My story, “Vertices”, published in VASTARIEN volume 4, issue 1, took some of its surface inspiration from the video game CONTROL. I’d been playing the game while writing the story, and it iconography and outright strangeness was floating in my head, sparking ideas off the debris floating around in there. Of course, Control is more about brutalism and government bureaucracy than is “Vertices” because I’m not terribly interested in writing about those sorts of things. Instead, I used these fragments toward a more personal story about daughters and mothers, and about how mental illness can sometimes be transferred or passed down from parent to child.

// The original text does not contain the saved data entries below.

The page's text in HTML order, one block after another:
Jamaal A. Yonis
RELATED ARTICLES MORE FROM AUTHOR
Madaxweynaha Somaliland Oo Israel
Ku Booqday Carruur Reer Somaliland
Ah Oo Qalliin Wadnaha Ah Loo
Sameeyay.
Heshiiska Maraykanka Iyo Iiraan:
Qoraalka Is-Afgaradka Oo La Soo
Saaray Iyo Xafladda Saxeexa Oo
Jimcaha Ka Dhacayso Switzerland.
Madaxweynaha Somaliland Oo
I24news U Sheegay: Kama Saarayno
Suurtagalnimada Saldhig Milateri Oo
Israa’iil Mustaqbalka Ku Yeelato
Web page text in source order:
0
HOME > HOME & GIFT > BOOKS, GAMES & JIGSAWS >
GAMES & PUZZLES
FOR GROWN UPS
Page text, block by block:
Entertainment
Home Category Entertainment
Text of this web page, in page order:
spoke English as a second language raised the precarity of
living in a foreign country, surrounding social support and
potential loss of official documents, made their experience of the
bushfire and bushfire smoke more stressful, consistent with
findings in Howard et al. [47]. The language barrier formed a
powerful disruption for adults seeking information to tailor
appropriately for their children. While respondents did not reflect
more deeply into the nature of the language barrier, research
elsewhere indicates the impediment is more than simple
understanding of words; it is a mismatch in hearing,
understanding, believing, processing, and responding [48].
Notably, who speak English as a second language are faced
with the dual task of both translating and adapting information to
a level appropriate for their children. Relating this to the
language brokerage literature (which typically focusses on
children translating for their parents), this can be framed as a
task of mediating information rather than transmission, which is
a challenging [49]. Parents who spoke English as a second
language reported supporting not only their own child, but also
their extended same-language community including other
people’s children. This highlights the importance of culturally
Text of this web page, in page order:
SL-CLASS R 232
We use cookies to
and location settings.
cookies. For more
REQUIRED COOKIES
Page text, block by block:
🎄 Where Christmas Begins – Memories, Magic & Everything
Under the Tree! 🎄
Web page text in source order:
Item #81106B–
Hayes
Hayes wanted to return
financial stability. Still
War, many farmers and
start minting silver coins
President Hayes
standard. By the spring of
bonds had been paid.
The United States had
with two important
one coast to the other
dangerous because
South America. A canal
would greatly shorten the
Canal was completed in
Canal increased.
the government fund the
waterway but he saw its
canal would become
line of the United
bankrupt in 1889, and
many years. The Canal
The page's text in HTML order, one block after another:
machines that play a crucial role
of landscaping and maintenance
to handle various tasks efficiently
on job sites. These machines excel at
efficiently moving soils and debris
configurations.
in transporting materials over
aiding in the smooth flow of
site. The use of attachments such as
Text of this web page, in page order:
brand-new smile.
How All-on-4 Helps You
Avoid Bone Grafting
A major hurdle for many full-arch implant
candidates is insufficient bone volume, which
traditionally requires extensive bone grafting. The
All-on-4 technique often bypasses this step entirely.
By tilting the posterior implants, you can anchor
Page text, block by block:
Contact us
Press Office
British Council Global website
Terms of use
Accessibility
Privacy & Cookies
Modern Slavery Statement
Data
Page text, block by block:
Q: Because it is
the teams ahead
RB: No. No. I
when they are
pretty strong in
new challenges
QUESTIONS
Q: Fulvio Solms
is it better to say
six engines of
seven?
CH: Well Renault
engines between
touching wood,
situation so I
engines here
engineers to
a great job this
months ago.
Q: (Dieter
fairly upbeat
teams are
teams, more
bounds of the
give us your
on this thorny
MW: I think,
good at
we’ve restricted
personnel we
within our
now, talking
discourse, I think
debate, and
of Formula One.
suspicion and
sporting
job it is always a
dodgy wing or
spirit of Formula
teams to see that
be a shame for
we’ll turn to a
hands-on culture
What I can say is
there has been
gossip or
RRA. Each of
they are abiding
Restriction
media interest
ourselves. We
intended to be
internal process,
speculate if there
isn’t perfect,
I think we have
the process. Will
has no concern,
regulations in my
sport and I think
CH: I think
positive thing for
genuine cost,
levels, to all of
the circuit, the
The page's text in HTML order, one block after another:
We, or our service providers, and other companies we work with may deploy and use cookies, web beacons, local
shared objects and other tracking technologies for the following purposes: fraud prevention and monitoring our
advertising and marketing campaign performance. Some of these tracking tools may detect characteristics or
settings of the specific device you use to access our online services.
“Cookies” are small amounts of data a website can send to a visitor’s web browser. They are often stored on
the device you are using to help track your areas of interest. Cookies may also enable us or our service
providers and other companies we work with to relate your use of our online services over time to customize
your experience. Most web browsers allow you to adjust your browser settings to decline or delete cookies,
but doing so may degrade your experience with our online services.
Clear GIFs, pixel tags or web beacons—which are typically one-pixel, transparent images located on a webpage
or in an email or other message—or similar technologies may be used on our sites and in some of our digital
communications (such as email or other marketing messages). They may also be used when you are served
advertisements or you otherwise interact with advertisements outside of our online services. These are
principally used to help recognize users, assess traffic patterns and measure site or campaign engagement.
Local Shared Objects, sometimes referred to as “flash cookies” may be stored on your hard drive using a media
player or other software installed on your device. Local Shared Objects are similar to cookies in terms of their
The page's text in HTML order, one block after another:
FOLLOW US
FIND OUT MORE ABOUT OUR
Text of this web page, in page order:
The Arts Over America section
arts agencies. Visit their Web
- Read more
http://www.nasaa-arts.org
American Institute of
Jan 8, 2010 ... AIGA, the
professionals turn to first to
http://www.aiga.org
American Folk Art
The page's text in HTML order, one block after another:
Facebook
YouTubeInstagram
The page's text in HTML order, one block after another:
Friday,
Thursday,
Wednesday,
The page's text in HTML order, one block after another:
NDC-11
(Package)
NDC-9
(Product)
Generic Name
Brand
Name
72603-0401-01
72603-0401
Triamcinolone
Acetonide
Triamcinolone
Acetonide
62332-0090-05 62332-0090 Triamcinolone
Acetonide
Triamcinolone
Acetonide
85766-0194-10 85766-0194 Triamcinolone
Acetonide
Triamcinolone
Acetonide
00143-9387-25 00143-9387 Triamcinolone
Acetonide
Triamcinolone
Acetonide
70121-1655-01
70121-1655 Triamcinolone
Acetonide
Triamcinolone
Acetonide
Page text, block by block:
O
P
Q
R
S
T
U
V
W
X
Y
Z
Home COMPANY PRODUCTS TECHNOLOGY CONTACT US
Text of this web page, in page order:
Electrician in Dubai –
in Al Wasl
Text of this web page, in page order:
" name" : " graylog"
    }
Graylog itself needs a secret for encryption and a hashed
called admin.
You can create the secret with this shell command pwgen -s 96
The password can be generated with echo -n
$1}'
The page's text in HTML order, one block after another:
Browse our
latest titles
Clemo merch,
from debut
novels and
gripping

Unsurprisingly, the story was initially much longer, with a lot more “business” for the young sisters to attend to, but I realized while writing that most of it wasn’t needed—if anything, it distracted from what the story actually wanted to be. That meant a lot of condensing, but ultimately the shorter version is much sharper and lively.
Stories like “Vertices” can be hard to find a home for sometimes. It’s a weird kind of weird, one that a lot of good journals shy away from. At the end of the day, the only place it seemed like it might fit was VASTARIEN, and I’m pleased the editors there agreed with me. VASTARIEN is perhaps the best regular source of this sort of fiction—it ought to be, consider how instrumental Thomas Ligotti was in injecting it into the horror field. If you like this sort of bizarre weirdness, you’d be making a mistake not making the journal one of your regular subscriptions.